_WORK REQUEST_:
Each entry is to be retyped exactly as it appears. Leave the images out.

[Data entries]
────────────────
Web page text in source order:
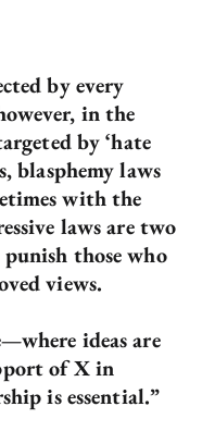
by every
in the
by ‘hate
blasphemy laws
with the
laws are two
those who
views.
ideas are
of X in
is essential.”
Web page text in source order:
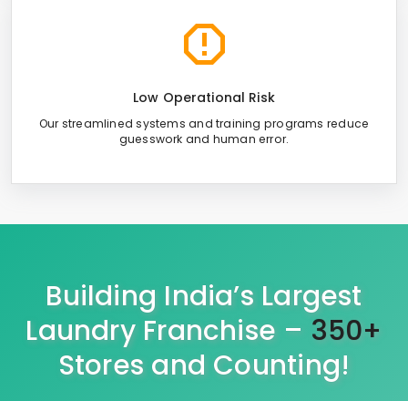
Low Operational Risk
Our streamlined systems and training programs reduce
guesswork and human error.
Building India’s Largest
Laundry Franchise – 350+
Stores and Counting!
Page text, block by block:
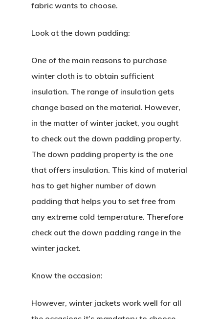
fabric wants to choose.
Look at the down padding:
One of the main reasons to purchase
winter cloth is to obtain sufficient
insulation. The range of insulation gets
change based on the material. However,
in the matter of winter jacket, you ought
to check out the down padding property.
The down padding property is the one
that offers insulation. This kind of material
has to get higher number of down
padding that helps you to set free from
any extreme cold temperature. Therefore
check out the down padding range in the
winter jacket.
Know the occasion:
However, winter jackets work well for all
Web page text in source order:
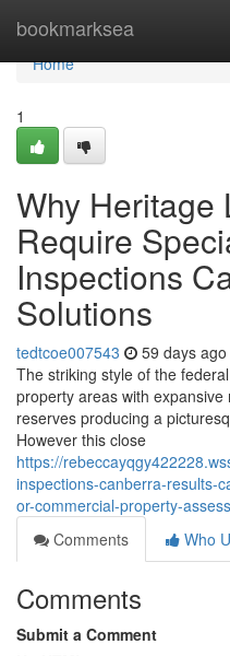
bookmarksea
Home
Home
1
Why Heritage
Require
Inspections
Solutions
tedtcoe007543 59 days ago
The striking style of the
property areas with
reserves producing a
However this close
https://
inspections-canberra-results-
or-commercial-property-
Comments
Who
Comments
Submit a Comment
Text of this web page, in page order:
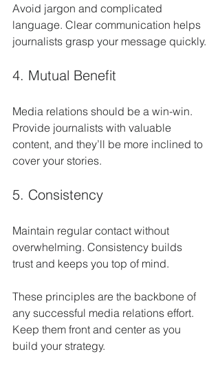
Avoid jargon and complicated
language. Clear communication helps
journalists grasp your message quickly.
4. Mutual Benefit
Media relations should be a win-win.
Provide journalists with valuable
content, and they’ll be more inclined to
cover your stories.
5. Consistency
Maintain regular contact without
overwhelming. Consistency builds
trust and keeps you top of mind.
These principles are the backbone of
any successful media relations effort.
Keep them front and center as you
build your strategy.
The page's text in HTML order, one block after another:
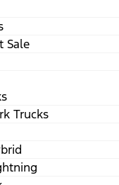
Sale
Trucks
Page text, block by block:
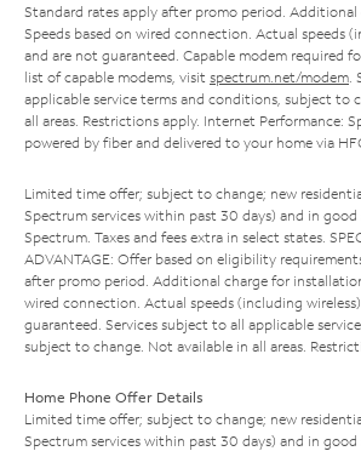
Standard rates apply after promo period. Additional
Speeds based on wired connection. Actual speeds
and are not guaranteed. Capable modem required
list of capable modems, visit spectrum.net/modem
applicable service terms and conditions, subject to
all areas. Restrictions apply. Internet Performance:
powered by fiber and delivered to your home via
Limited time offer; subject to change; new
Spectrum services within past 30 days) and in
Spectrum. Taxes and fees extra in select states.
ADVANTAGE: Offer based on eligibility
after promo period. Additional charge for
wired connection. Actual speeds (including
guaranteed. Services subject to all applicable
subject to change. Not available in all areas.
Home Phone Offer Details
Limited time offer; subject to change; new
Spectrum services within past 30 days) and in
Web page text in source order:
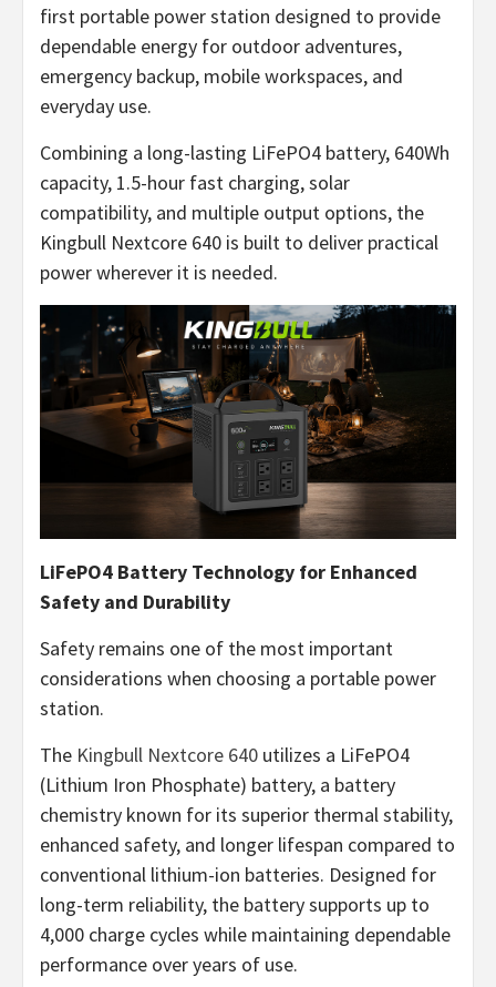
first portable power station designed to provide
dependable energy for outdoor adventures,
emergency backup, mobile workspaces, and
everyday use.
Combining a long-lasting LiFePO4 battery, 640Wh
capacity, 1.5-hour fast charging, solar
compatibility, and multiple output options, the
Kingbull Nextcore 640 is built to deliver practical
power wherever it is needed.
LiFePO4 Battery Technology for Enhanced
Safety and Durability
Safety remains one of the most important
considerations when choosing a portable power
station.
The Kingbull Nextcore 640 utilizes a LiFePO4
(Lithium Iron Phosphate) battery, a battery
chemistry known for its superior thermal stability,
enhanced safety, and longer lifespan compared to
conventional lithium-ion batteries. Designed for
long-term reliability, the battery supports up to
4,000 charge cycles while maintaining dependable
performance over years of use.
────────────────
_WRITTEN SOLUTION_:
Web page text in source order:
by every
in the
by ‘hate
blasphemy laws
with the
laws are two
those who
views.
ideas are
of X in
is essential.”
Web page text in source order:
Low Operational Risk
Our streamlined systems and training programs reduce
guesswork and human error.
Building India’s Largest
Laundry Franchise – 350+
Stores and Counting!
Page text, block by block:
fabric wants to choose.
Look at the down padding:
One of the main reasons to purchase
winter cloth is to obtain sufficient
insulation. The range of insulation gets
change based on the material. However,
in the matter of winter jacket, you ought
to check out the down padding property.
The down padding property is the one
that offers insulation. This kind of material
has to get higher number of down
padding that helps you to set free from
any extreme cold temperature. Therefore
check out the down padding range in the
winter jacket.
Know the occasion:
However, winter jackets work well for all
Web page text in source order:
bookmarksea
Home
Home
1
Why Heritage
Require
Inspections
Solutions
tedtcoe007543 59 days ago
The striking style of the
property areas with
reserves producing a
However this close
https://
inspections-canberra-results-
or-commercial-property-
Comments
Who
Comments
Submit a Comment
Text of this web page, in page order:
Avoid jargon and complicated
language. Clear communication helps
journalists grasp your message quickly.
4. Mutual Benefit
Media relations should be a win-win.
Provide journalists with valuable
content, and they’ll be more inclined to
cover your stories.
5. Consistency
Maintain regular contact without
overwhelming. Consistency builds
trust and keeps you top of mind.
These principles are the backbone of
any successful media relations effort.
Keep them front and center as you
build your strategy.
The page's text in HTML order, one block after another:
Sale
Trucks
Page text, block by block:
Standard rates apply after promo period. Additional
Speeds based on wired connection. Actual speeds
and are not guaranteed. Capable modem required
list of capable modems, visit spectrum.net/modem
applicable service terms and conditions, subject to
all areas. Restrictions apply. Internet Performance:
powered by fiber and delivered to your home via
Limited time offer; subject to change; new
Spectrum services within past 30 days) and in
Spectrum. Taxes and fees extra in select states.
ADVANTAGE: Offer based on eligibility
after promo period. Additional charge for
wired connection. Actual speeds (including
guaranteed. Services subject to all applicable
subject to change. Not available in all areas.
Home Phone Offer Details
Limited time offer; subject to change; new
Spectrum services within past 30 days) and in
Web page text in source order:
first portable power station designed to provide
dependable energy for outdoor adventures,
emergency backup, mobile workspaces, and
everyday use.
Combining a long-lasting LiFePO4 battery, 640Wh
capacity, 1.5-hour fast charging, solar
compatibility, and multiple output options, the
Kingbull Nextcore 640 is built to deliver practical
power wherever it is needed.
LiFePO4 Battery Technology for Enhanced
Safety and Durability
Safety remains one of the most important
considerations when choosing a portable power
station.
The Kingbull Nextcore 640 utilizes a LiFePO4
(Lithium Iron Phosphate) battery, a battery
chemistry known for its superior thermal stability,
enhanced safety, and longer lifespan compared to
conventional lithium-ion batteries. Designed for
long-term reliability, the battery supports up to
4,000 charge cycles while maintaining dependable
performance over years of use.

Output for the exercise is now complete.